M: Nie skończyłam. Nie pozwolę jej znowu odejść, rozumiesz? W końcu powinniśmy pokazać i jej i Harremu, że mogą na nas liczyć. Nie chcę, żeby powtórzyła sie historia z Łukaszem. Nie chcę rozumiesz? Nawet nie wiesz jak bardzo cierpiałam nie widząc ich obojga. To koniec. Czas zakończyć te chore kłótnie. Czas pogodzić sie z naszymi dziećmi i w końcu zachować sie jak dobrzy rodzice.- powiedziała, a ojciec pokiwał głową i przytulił mamę. Szczerz powiedziawszy nie spodziewałaś sie takiego obrotu akcji.
T: Chcecie zostać na obiad?- odparł uśmiechając się.
H&(T.I): Tak.- odpowiedzieliście równocześnie. Następnie ty z mamą poszłyście do kuchni zająć sie posiłkiem, a Hazz został z twoim tatą w salonie. Nie do końca podobał ci sie ten pomysł, ale może sie nie pozabijają. Przygotowując polędwiczki w winie opowiedziałaś mamie całą historie twojego związku z Harrym. Pomijając jak doszło do waszego rozstania, bo chyba spaliłabyś się ze wstydu, gdyby twoi rodzice sie o tym dowiedzieli. Powiedziałaś też rodzicielce o terminie porodu i o tym, że chciałaś usunąć ciążę. Po około godzinie obiad był gotowy, a wy zasiedliście do stołu i zaczęliście jeść.
T: Skoro już macie dziecko to co ze ślubem?- spojrzałaś na Harrego, on na ciebie nie wiedząc co macie odpowiedzieć.
T: Rozumiem, że nie myśleliście o tym.
H: Właściwe nie było nawet okazji.- dodał. Później spożywaliście w ciszy, którą przerwała mama.

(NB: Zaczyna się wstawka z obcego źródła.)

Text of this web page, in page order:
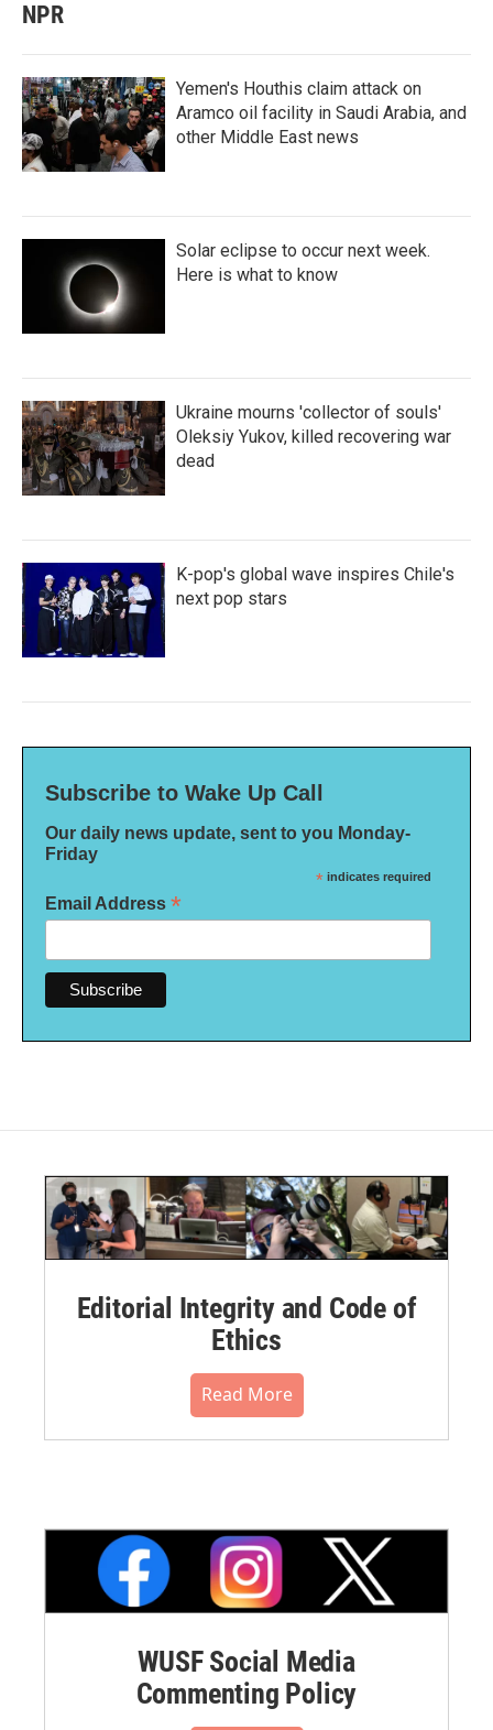
NPR
Yemen's Houthis claim attack on
Aramco oil facility in Saudi Arabia, and
other Middle East news
Solar eclipse to occur next week.
Here is what to know
Ukraine mourns 'collector of souls'
Oleksiy Yukov, killed recovering war
dead
K-pop's global wave inspires Chile's
next pop stars
Subscribe to Wake Up Call
Our daily news update, sent to you Monday-
Friday
* indicates required
Email Address *
Editorial Integrity and Code of
Ethics
Read More
WUSF Social Media
Commenting Policy

M: A jak nazwiecie dziecko?
(T.I): Nie znamy jeszcze płci.- mama pokiwała głową. Potem tata przyniósł wino, nalał sobie, twojej mamie i Harremu, a ty musiałaś zadowolić sie sokiem pomarańczowym. Następnie rodzice zaczęli wypytywać Harrego o najróżniejsze rzeczy. Począwszy od jego dzieciństwa, przez X Factor, na nowej płycie 1D skończywszy. Potem przyszedł czas na żenujące historie z twojego dzieciństwa, które rozmieszały wszystkich. Po posiłku pomogłaś mamie posprzątać i postanowiliście wracać do domu. Pożegnaliście sie z rodzicami i ruszyliście do samochodu.

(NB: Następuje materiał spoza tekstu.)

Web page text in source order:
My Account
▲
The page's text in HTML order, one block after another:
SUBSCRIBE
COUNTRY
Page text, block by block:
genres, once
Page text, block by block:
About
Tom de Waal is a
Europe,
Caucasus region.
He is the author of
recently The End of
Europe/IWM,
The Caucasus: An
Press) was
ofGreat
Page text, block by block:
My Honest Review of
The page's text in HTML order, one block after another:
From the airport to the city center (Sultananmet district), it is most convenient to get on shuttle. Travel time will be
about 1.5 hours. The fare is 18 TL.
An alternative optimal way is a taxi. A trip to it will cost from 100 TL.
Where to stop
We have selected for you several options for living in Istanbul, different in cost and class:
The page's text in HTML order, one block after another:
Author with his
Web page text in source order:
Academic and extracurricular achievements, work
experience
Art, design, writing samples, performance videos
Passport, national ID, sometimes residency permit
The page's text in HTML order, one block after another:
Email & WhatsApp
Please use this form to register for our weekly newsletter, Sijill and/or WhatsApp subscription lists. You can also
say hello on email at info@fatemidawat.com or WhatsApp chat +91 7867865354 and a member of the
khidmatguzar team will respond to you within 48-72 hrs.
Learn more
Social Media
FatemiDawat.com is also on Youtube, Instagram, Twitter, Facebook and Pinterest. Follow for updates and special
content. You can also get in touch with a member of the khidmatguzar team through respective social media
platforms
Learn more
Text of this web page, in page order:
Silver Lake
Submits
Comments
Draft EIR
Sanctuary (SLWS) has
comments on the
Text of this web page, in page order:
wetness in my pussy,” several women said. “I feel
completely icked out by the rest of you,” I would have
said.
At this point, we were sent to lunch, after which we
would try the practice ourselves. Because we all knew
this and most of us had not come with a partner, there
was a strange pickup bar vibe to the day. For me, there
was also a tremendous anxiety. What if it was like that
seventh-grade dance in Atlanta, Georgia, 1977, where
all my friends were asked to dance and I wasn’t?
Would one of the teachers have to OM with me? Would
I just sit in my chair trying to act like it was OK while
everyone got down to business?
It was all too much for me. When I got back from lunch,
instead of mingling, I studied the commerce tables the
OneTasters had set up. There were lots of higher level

(T.I): Harry daj kluczyki.
H: Spoko, będę kierował.
(T.I): Nie. Piłeś.
H: Lampkę wina..
(T.I): Nie będziesz kierował.
H: (T.I)..- jęknął żałośnie.
(T.I): Harry! Daj te kluczyki.
H: Dobrze, ale sie nie denerwuj.- powiedział i wpił sie w twoje wargi. Jego język w sekundzie znalazł sie w twojej buzi pieszcząc jej wnętrze. Czułaś delikatny posmak wina. Nagle Harry odsunął sie do ciebie i powiedział uśmiechając sie szeroko.


H: Wprowadź sie do mnie.
(T.I): Poważnie?
H: Tak. Jedźmy teraz po twoje rzeczy.
(T.I): A chłopcy nie mają nic przeciwko?
H: Jasne, że nie. Kochają cie jak własną siostrę.- odparł i przytulił cie. Następnie pojechaliście do twojej klitki i zaczęliście pakować twoje rzeczy. Po niecałych dwóch godzinach było po wszystkim.
(T.I): Chcesz kawę?
H: Tak.- odparł, a ty zalałaś swoją herbatę i jego kawę. Postawiłaś napoje na stoliku przy oknie i zajęłaś miejsce naprzeciwko Hazzy.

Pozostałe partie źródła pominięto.